**Required work**
Look through the data for the string "history". Copy every line where it is found.

**Material provided**
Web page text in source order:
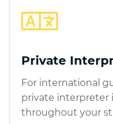
Private
For international
private interpreter
throughout your
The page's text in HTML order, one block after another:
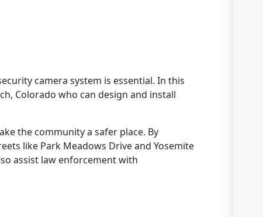
camera system is essential. In this
Colorado who can design and install
the community a safer place. By
like Park Meadows Drive and Yosemite
assist law enforcement with
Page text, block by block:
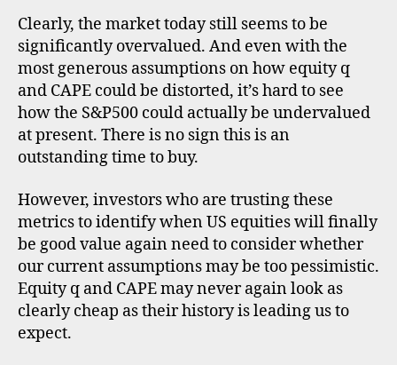
Clearly, the market today still seems to be
significantly overvalued. And even with the
most generous assumptions on how equity q
and CAPE could be distorted, it’s hard to see
how the S&P500 could actually be undervalued
at present. There is no sign this is an
outstanding time to buy.
However, investors who are trusting these
metrics to identify when US equities will finally
be good value again need to consider whether
our current assumptions may be too pessimistic.
Equity q and CAPE may never again look as
clearly cheap as their history is leading us to
expect.
ri
c
e
/
e
r
n
n
g
s
r
a
o
,
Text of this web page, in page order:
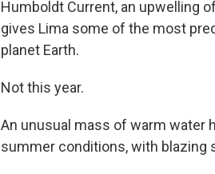
Humboldt Current, an upwelling
gives Lima some of the most
planet Earth.
Not this year.
An unusual mass of warm water
summer conditions, with blazing
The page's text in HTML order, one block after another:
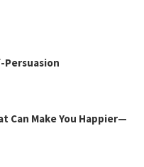
Persuasion
Can Make You Happier—
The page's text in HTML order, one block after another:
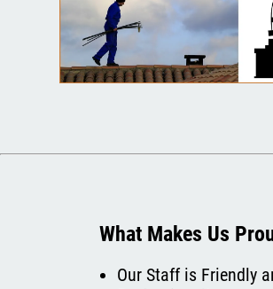
What Makes Us
Our Staff is Friendly
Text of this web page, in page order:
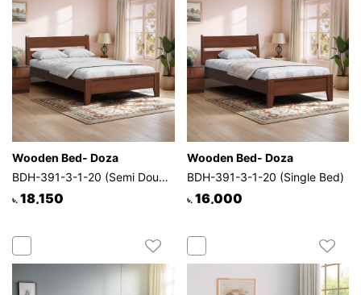
Wooden Bed- Doza
BDH-391-3-1-20 (Semi Double)
৳. 18,150
Wooden Bed- Doza
BDH-391-3-1-20 (Single Bed)
৳. 16,000
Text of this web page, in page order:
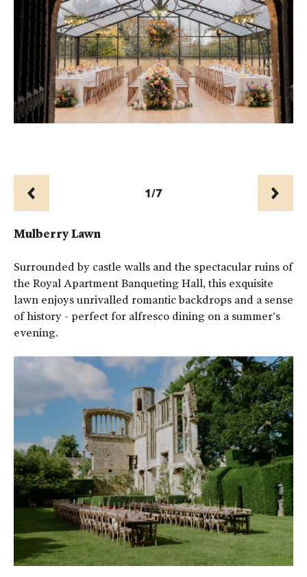
Prev 1/7 Next
Mulberry Lawn
Surrounded by castle walls and the spectacular ruins of
the Royal Apartment Banqueting Hall, this exquisite
lawn enjoys unrivalled romantic backdrops and a sense
of history - perfect for alfresco dining on a summer's
evening.
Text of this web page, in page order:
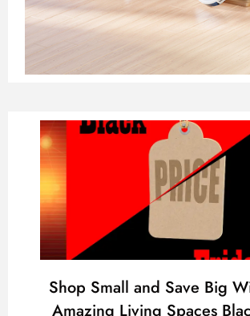
Shop Small and Save Big
Amazing Living Spaces
Page
PagePage
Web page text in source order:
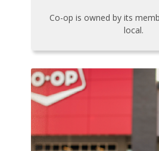
Co-op is owned by its
local.
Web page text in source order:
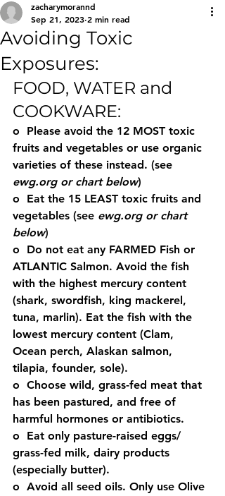
Avoiding Toxic
Exposures:
zacharymorannd
Sep 21, 2023 2 min read
FOOD, WATER and
COOKWARE:
o  Please avoid the 12 MOST toxic
fruits and vegetables or use organic
varieties of these instead. (see
ewg.org or chart below)
o  Eat the 15 LEAST toxic fruits and
vegetables (see ewg.org or chart
below)
o  Do not eat any FARMED Fish or
ATLANTIC Salmon. Avoid the fish
with the highest mercury content
(shark, swordfish, king mackerel,
tuna, marlin). Eat the fish with the
lowest mercury content (Clam,
Ocean perch, Alaskan salmon,
tilapia, founder, sole).
o  Choose wild, grass-fed meat that
has been pastured, and free of
harmful hormones or antibiotics.
o  Eat only pasture-raised eggs/
grass-fed milk, dairy products
(especially butter).
o  Avoid all seed oils. Only use Olive
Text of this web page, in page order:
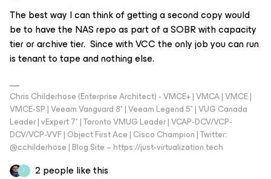
The best way I can think of getting a second copy would
be to have the NAS repo as part of a SOBR with capacity
tier or archive tier. Since with VCC the only job you can run
is tenant to tape and nothing else.
Chris Childerhose (Enterprise Architect) - VMCE+ | VMCA | VMCE |
VMCE-SP | Veeam Vanguard 8* | Veeam Legend 5* | VUG Canada
Leader | vExpert 7* | Toronto VMUG Leader | VCAP-DCV/VCP-
DCV/VCP-VVF | Object First Ace | Cisco Champion | Twitter:
@cchilderhose | Blog Site – https://just-virtualization.tech
I 2 people like this
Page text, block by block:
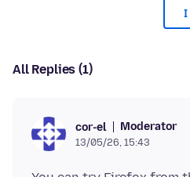
I
All Replies (1)
cor-el Moderator
13/05/26, 15:43
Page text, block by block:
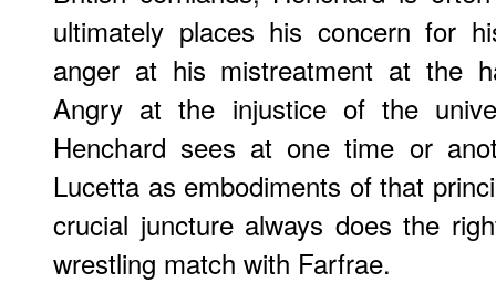
ultimately places his concern for
anger at his mistreatment at the
Angry at the injustice of the
Henchard sees at one time or
Lucetta as embodiments of that
crucial juncture always does the
wrestling match with Farfrae.
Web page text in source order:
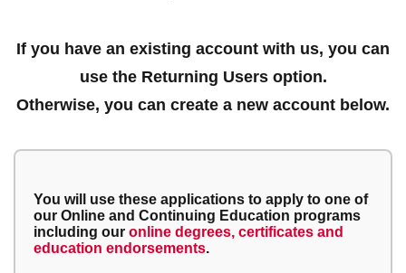
If you have an existing account with us, you can
use the Returning Usersoption.
Otherwise, you can create a new account below.
You will use these applications to apply to one of
our Online and Continuing Education programs
including our online degrees, certificates and
education endorsements.
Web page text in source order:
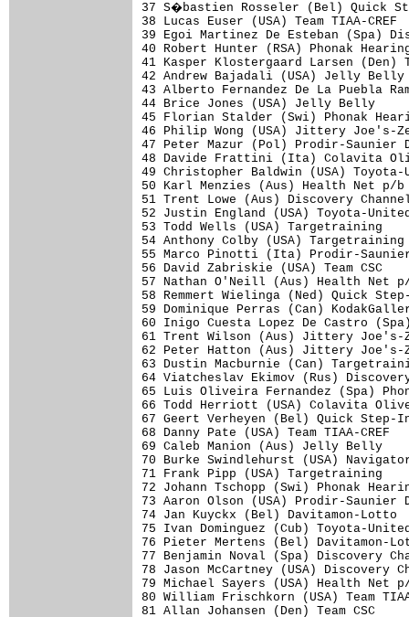
37 S�bastien Rosseler
38 Lucas Euser
39 Egoi Martinez De
40 Robert Hunter
41 Kasper
42 Andrew
43 Alberto Fernandez De La
44 Brice Jones
45 Florian Stalder (Swi)
46 Philip Wong (USA)
47 Peter Mazur
48 Davide Frattini (Ita)
49 Christopher Baldwin
50 Karl Menzies
51 Trent Lowe
52 Justin England
53 Todd Wells
54 Anthony Colby
55 Marco Pinotti
56 David
57 Nathan O'Neill
58 Remmert Wielinga
59 Dominique Perras (Can)
60 Inigo Cuesta Lopez
61 Trent Wilson (Aus)
62 Peter Hatton (Aus)
63 Dustin
64 Viatcheslav Ekimov
65 Luis Oliveira Fernandez
66 Todd Herriott (USA)
67 Geert Verheyen
68 Danny Pate
69 Caleb
70 Burke Swindlehurst
71 Frank Pipp
72 Johann Tschopp
73 Aaron Olson
74 Jan Kuyckx
75 Ivan Dominguez
76 Pieter Mertens
77 Benjamin Noval
78 Jason McCartney
79 Michael Sayers
80 William Frischkorn
81 Allan
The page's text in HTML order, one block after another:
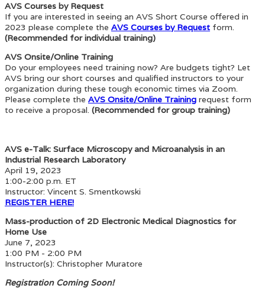
AVS Courses by Request
If you are interested in seeing an AVS Short Course offered in
2023 please complete the AVS Courses by Request form.
(Recommended for individual training)
AVS Onsite/Online Training
Do your employees need training now? Are budgets tight? Let
AVS bring our short courses and qualified instructors to your
organization during these tough economic times via Zoom.
Please complete the AVS Onsite/Online Training request form
to receive a proposal. (Recommended for group training)
AVS e-Talk: Surface Microscopy and Microanalysis in an
Industrial Research Laboratory
April 19, 2023
1:00-2:00 p.m. ET
Instructor: Vincent S. Smentkowski
REGISTER HERE!
Mass-production of 2D Electronic Medical Diagnostics for
Home Use
June 7, 2023
1:00 PM - 2:00 PM
Instructor(s): Christopher Muratore
Registration Coming Soon!
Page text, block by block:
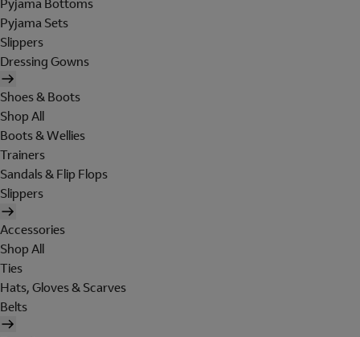
Pyjama Sets
Slippers
Dressing Gowns
Shoes & Boots
Shop All
Boots & Wellies
Trainers
Sandals & Flip Flops
Slippers
Accessories
Shop All
Ties
Hats, Gloves & Scarves
Belts
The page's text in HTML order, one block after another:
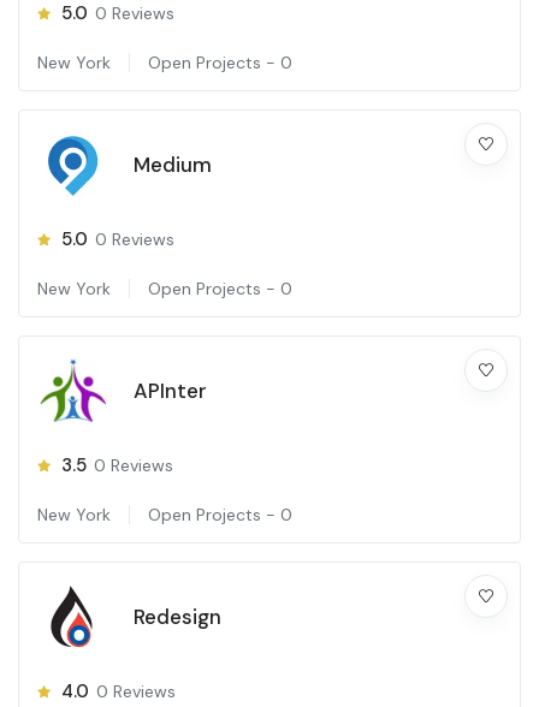
5.0 0 Reviews
New York Open Projects - 0
Medium
5.0 0 Reviews
New York Open Projects - 0
APInter
3.5 0 Reviews
New York Open Projects - 0
Redesign
4.0 0 Reviews
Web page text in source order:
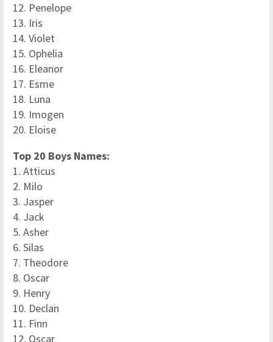
12. Penelope
13. Iris
14. Violet
15. Ophelia
16. Eleanor
17. Esme
18. Luna
19. Imogen
20. Eloise
Top 20 Boys Names:
1. Atticus
2. Milo
3. Jasper
4. Jack
5. Asher
6. Silas
7. Theodore
8. Oscar
9. Henry
10. Declan
11. Finn
12. Oscar
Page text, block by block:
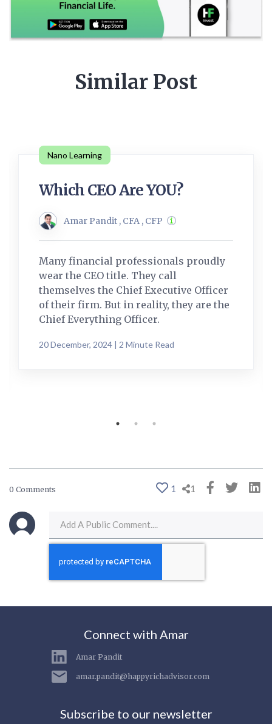
Similar Post
Nano Learning
Which CEO Are YOU?
Amar Pandit , CFA , CFP
Many financial professionals proudly
wear the CEO title. They call
themselves the Chief Executive Officer
of their firm. But in reality, they are the
Chief Everything Officer.
20 December, 2024 | 2 Minute Read
0 Comments 1 1
Connect with Amar
Amar Pandit
amar.pandit@happyrichadvisor.com
Subscribe to our newsletter
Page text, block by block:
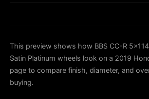
This preview shows how BBS CC-R
Satin Platinum wheels look on a 2019
page to compare finish, diameter, and
buying.
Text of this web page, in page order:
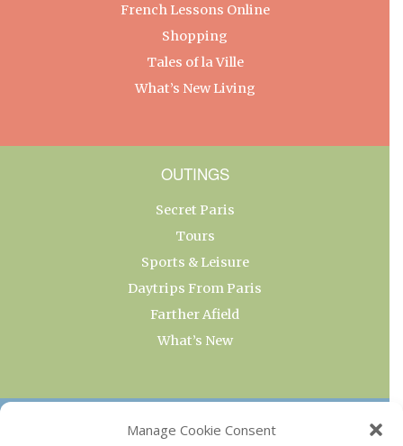
Manage Cookie Consent
French Lessons Online
Shopping
Tales of la Ville
What’s New Living
OUTINGS
Secret Paris
Tours
Sports & Leisure
Daytrips From Paris
Farther Afield
What’s New
OUR COLLECTIONS
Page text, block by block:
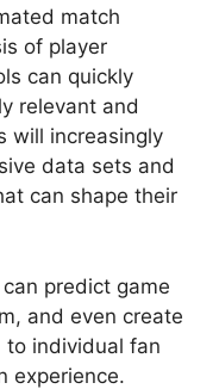
match
of player
can quickly
relevant and
will increasingly
data sets and
can shape their
predict game
and even create
to individual fan
experience.
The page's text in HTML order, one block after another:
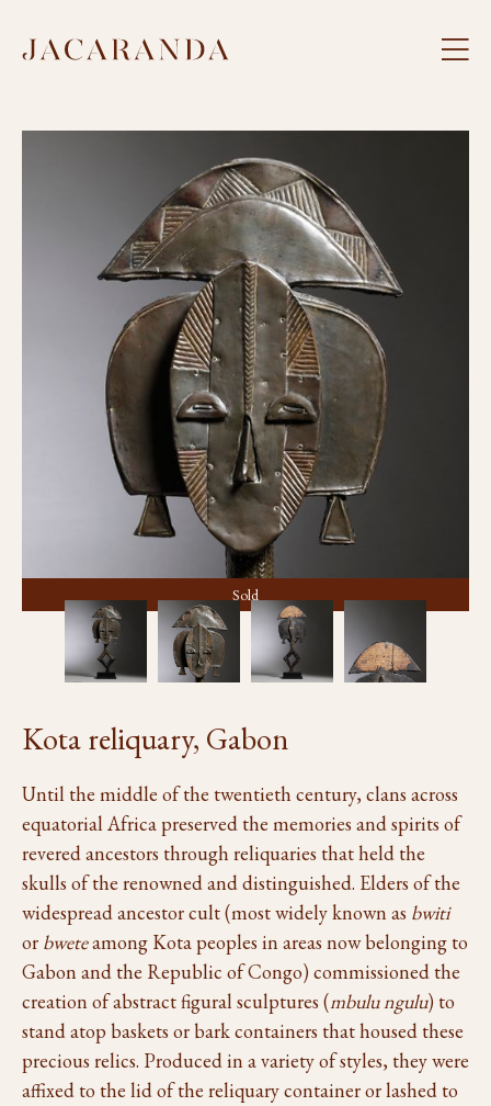
Kota reliquary, Gabon
Until the middle of the twentieth century, clans across
equatorial Africa preserved the memories and spirits of
revered ancestors through reliquaries that held the
skulls of the renowned and distinguished. Elders of the
widespread ancestor cult (most widely known as bwiti
or bweteamong Kota peoples in areas now belonging to
Gabon and the Republic of Congo) commissioned the
creation of abstract figural sculptures (mbulu ngulu) to
stand atop baskets or bark containers that housed these
precious relics. Produced in a variety of styles, they were
affixed to the lid of the reliquary container or lashed to
Sold
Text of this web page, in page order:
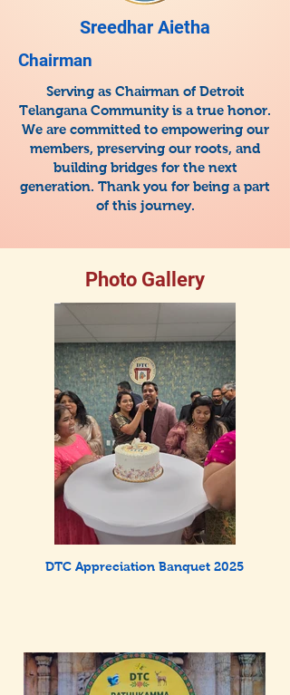
Sreedhar Aietha
Chairman
Serving as Chairman of Detroit
Telangana Community is a true honor.
We are committed to empowering our
members, preserving our roots, and
building bridges for the next
generation. Thank you for being a part
of this journey.
Photo Gallery
DTC Appreciation Banquet 2025
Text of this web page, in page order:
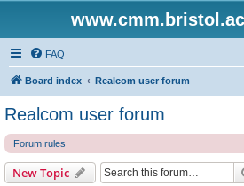
FAQ
Board index Realcom user forum
Realcom user forum
Forum rules
New Topic
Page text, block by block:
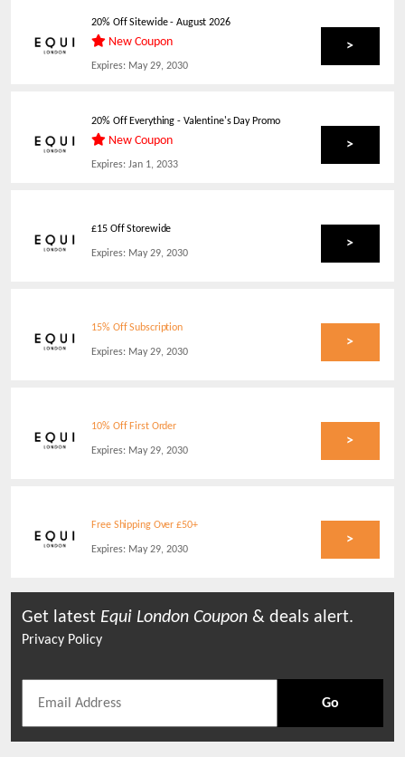
20% Off Sitewide-August 2026
New Coupon
Expires: May 29, 2030
>
20% Off Everything - Valentine's Day Promo
New Coupon
Expires: Jan 1, 2033
>
£15 Off Storewide
Expires: May 29, 2030
>
15% Off Subscription
Expires: May 29, 2030
>
10% Off First Order
Expires: May 29, 2030
>
Free Shipping Over £50+
Expires: May 29, 2030
>
Get latest Equi London Coupon & deals alert.
Privacy Policy
Go
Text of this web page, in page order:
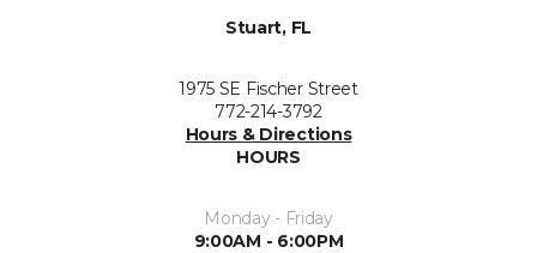
Stuart, FL
1975 SE Fischer Street
772-214-3792
Hours & Directions
HOURS
Monday - Friday
9:00AM - 6:00PM
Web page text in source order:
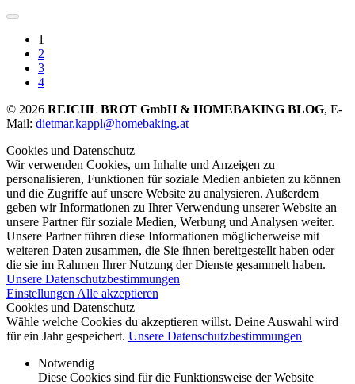
1
2
3
4
© 2026 REICHL BROT GmbH & HOMEBAKING BLOG, E-
Mail: dietmar.kappl@homebaking.at
Cookies und Datenschutz
Wir verwenden Cookies, um Inhalte und Anzeigen zu
personalisieren, Funktionen für soziale Medien anbieten zu können
und die Zugriffe auf unsere Website zu analysieren. Außerdem
geben wir Informationen zu Ihrer Verwendung unserer Website an
unsere Partner für soziale Medien, Werbung und Analysen weiter.
Unsere Partner führen diese Informationen möglicherweise mit
weiteren Daten zusammen, die Sie ihnen bereitgestellt haben oder
die sie im Rahmen Ihrer Nutzung der Dienste gesammelt haben.
Unsere Datenschutzbestimmungen
Einstellungen Alle akzeptieren
Cookies und Datenschutz
Wähle welche Cookies du akzeptieren willst. Deine Auswahl wird
für ein Jahr gespeichert. Unsere Datenschutzbestimmungen
Notwendig
Diese Cookies sind für die Funktionsweise der Website
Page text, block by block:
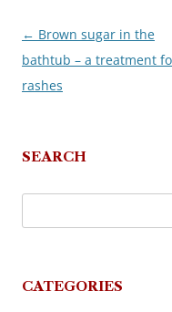
Post
navigation
← Brown sugar in the
bathtub – a treatment
rashes
SEARCH
CATEGORIES
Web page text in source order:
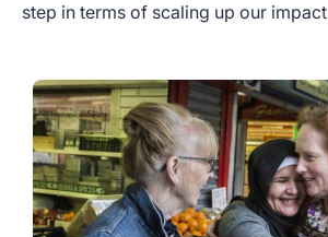
step in terms of scaling up our impact
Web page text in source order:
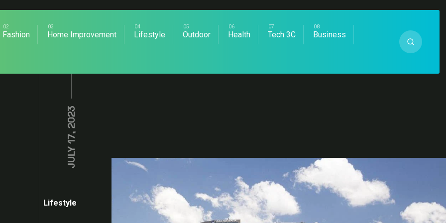
Fashion Home Improvement Lifestyle Outdoor Health Tech 3C Business
JULY 17, 2023
Lifestyle
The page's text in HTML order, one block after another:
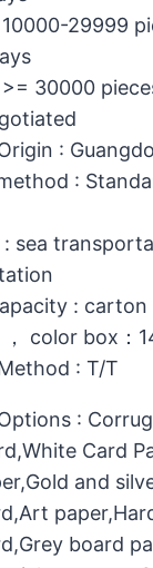
29999
30000
:
:
sea
: carton
color box：
: T/T
:
Card
and
board
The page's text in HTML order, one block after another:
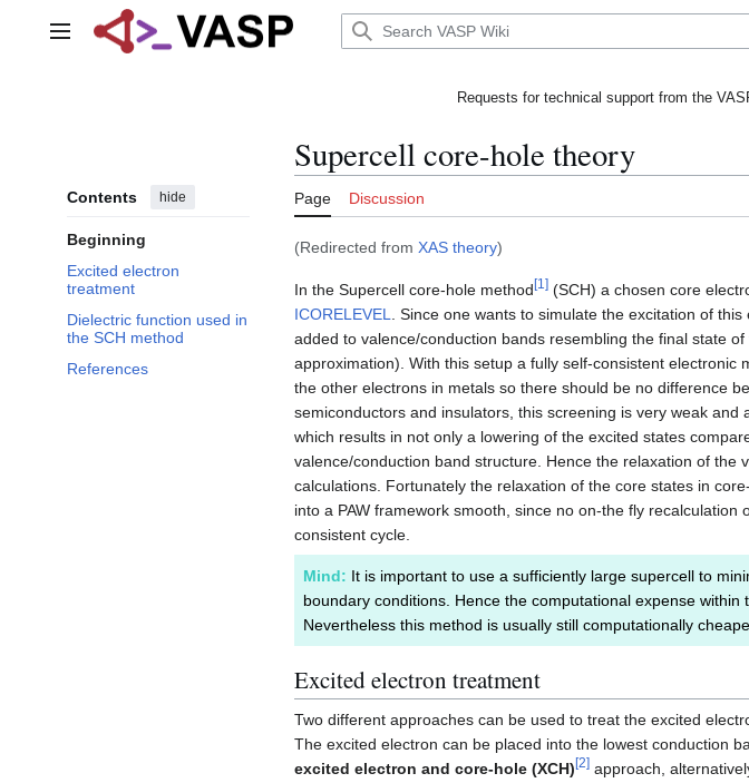
Main menu
Requests for technical support from the
Contents hide
Beginning
Excited electron
treatment
Dielectric function used in
the SCH method
References
Supercell core-hole theory
Page Discussion
(Redirected from XAS theory)
In the Supercell core-hole method [1 ] (SCH) a chosen core
ICORELEVEL
. Since one wants to simulate the excitation of
added to valence/conduction bands resembling the final state
approximation). With this setup a fully self-consistent
the other electrons in metals so there should be no difference
semiconductors and insulators, this screening is very weak
which results in not only a lowering of the excited states
valence/conduction band structure. Hence the relaxation of
calculations. Fortunately the relaxation of the core states in
into a PAW framework smooth, since no on-the fly
consistent cycle.
Mind: It is important to use a sufficiently large supercell to
boundary conditions. Hence the computational expense
Nevertheless this method is usually still computationally
Excited electron treatment
Two different approaches can be used to treat the excited
The excited electron can be placed into the lowest conduction
excited electron and core-hole (XCH) [2] approach,
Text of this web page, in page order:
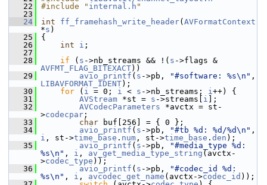
   22
#include " internal.h "
   23
   24
int ff_framehash_write_header( AVFormatContext
*s )
   25
{
   26
int i ;
   27
   28
if ( s ->nb_streams && !( s
AVFMT_FLAG_BITEXACT))
   29
avio_printf ( s ->pb, "#software: %s\n"
LIBAVFORMAT_IDENT);
   30
for ( i = 0; i < s ->nb_streams; i++) {
   31
AVStream *st = s ->streams[ i ];
   32
AVCodecParameters *avctx = st-
>codecpar ;
   33
char buf[256] = { 0 };
   34
avio_printf ( s ->pb, "#tb %d: %d/%d\n"
i , st->time_base . num , st->time_base . den );
   35
avio_printf ( s ->pb,
"#media_type %d:
%s\n" , i , av_get_media_type_string (avctx-
>codec_type ));
   36
avio_printf ( s ->pb,
"#codec_id %d:
%s\n" , i , avcodec_get_name (avctx->codec_id ));
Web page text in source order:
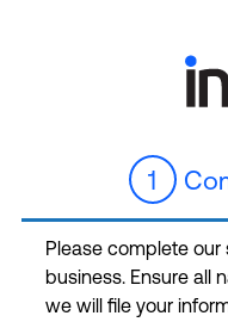
1
Please complete
business. Ensure all
we will file your
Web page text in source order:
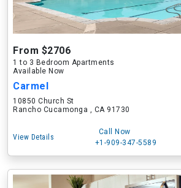
From $2706
1 to 3 Bedroom Apartments
Available Now
Carmel
10850 Church St
Rancho Cucamonga , CA 91730
View Details
Call Now
+1-909-347-5589
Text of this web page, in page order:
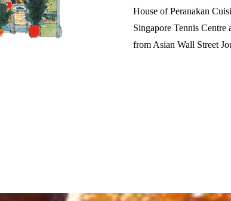
House of Peranakan
Singapore Tennis Centre
from Asian Wall Street
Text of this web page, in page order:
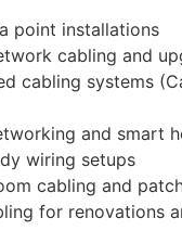
point installations
cabling and
cabling systems
and smart
wiring setups
cabling and
for renovations
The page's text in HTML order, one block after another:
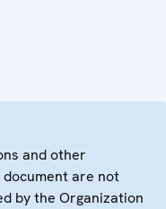
and other
are not
by the Organization
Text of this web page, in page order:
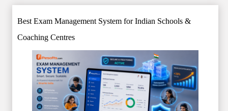
Best Exam Management System for Indian Schools &
Coaching Centres

**Task response**
clearly cheap as their history is leading us to
of history - perfect for alfresco dining on a summer's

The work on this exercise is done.